▶ _INSTRUCTIONS FOR THE TASK_
For the records below, count the lines containing the word "https" and reply with the number alone.

Start of EXTRACTED RECORDS

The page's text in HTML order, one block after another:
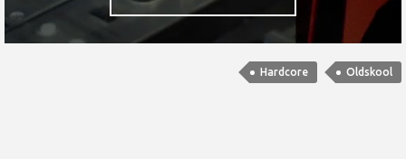
Hardcore Oldskool
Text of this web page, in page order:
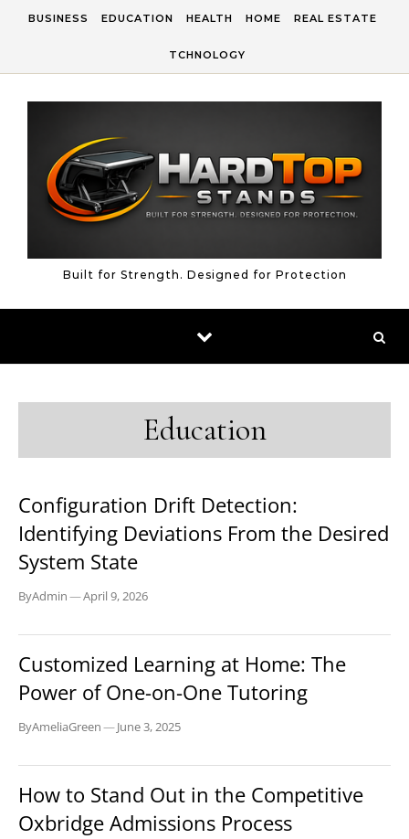
BUSINESS EDUCATION HEALTH HOME REAL ESTATE
TCHNOLOGY
Built for Strength. Designed for Protection
Education
Configuration Drift Detection:
Identifying Deviations From the Desired
System State
ByAdmin—April 9, 2026
Customized Learning at Home: The
Power of One-on-One Tutoring
ByAmeliaGreen—June 3, 2025
How to Stand Out in the Competitive
Oxbridge Admissions Process
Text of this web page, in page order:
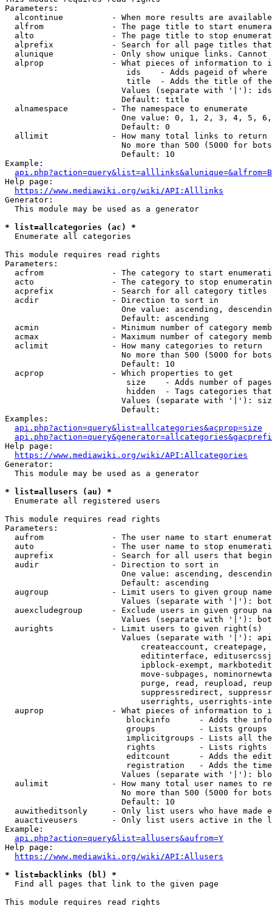
Parameters:
alcontinue          - When more results are
alfrom              - The page title to start
alto                - The page title to stop
alprefix            - Search for all page titles
alunique            - Only show unique links.
alprop              - What pieces of information to
ids    - Adds pageid of
title  - Adds the title of
Values (separate with '|'):
                        Default: title
  alnamespace         - The namespace to enumerate
One value: 0, 1, 2, 3, 4, 5,
                        Default: 0
  allimit             - How many total links to return
No more than 500 (5000 for
                        Default: 10
Example:
api.php?action=query&list=alllinks&alunique=&alfrom=B
Help page:
https://www.mediawiki.org/wiki/API:Alllinks
Generator:
  This module may be used as a generator
* list=allcategories (ac) *
  Enumerate all categories
This module requires read rights
Parameters:
acfrom              - The category to start
acto                - The category to stop
acprefix            - Search for all category titles
  acdir               - Direction to sort in
One value: ascending,
                        Default: ascending
acmin               - Minimum number of category
acmax               - Maximum number of category
  aclimit             - How many categories to return
No more than 500 (5000 for
                        Default: 10
  acprop              - Which properties to get
size    - Adds number of
hidden  - Tags categories
Values (separate with '|'):
                        Default:
Examples:
api.php?action=query&list=allcategories&acprop=size
Help page:
https://www.mediawiki.org/wiki/API:Allcategories
Generator:
  This module may be used as a generator
* list=allusers (au) *
  Enumerate all registered users
This module requires read rights
Parameters:
aufrom              - The user name to start
auto                - The user name to stop
auprefix            - Search for all users that
  audir               - Direction to sort in
One value: ascending,
                        Default: ascending
augroup             - Limit users to given group
Values (separate with '|'):
auexcludegroup      - Exclude users in given group
Values (separate with '|'):
  aurights            - Limit users to given right(s)
Values (separate with '|'):
createaccount,
editinterface,
ipblock-exempt,
move-subpages,
purge, read, reupload,
suppressredirect,
userrights, userrights-
auprop              - What pieces of information to
blockinfo      - Adds the
groups         - Lists
implicitgroups - Lists all
rights         - Lists rights
editcount      - Adds the
registration   - Adds the
Values (separate with '|'):
aulimit             - How many total user names to
No more than 500 (5000 for
                        Default: 10
auwitheditsonly     - Only list users who have made
auactiveusers       - Only list users active in the
Example:
api.php?action=query&list=allusers&aufrom=Y
Help page:
https://www.mediawiki.org/wiki/API:Allusers
* list=backlinks (bl) *
  Find all pages that link to the given page
This module requires read rights
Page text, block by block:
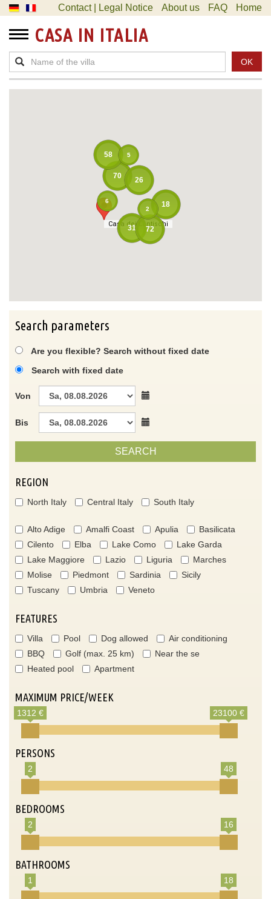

End of EXTRACTED RECORDS

▶ _RESPONSE AREA_
3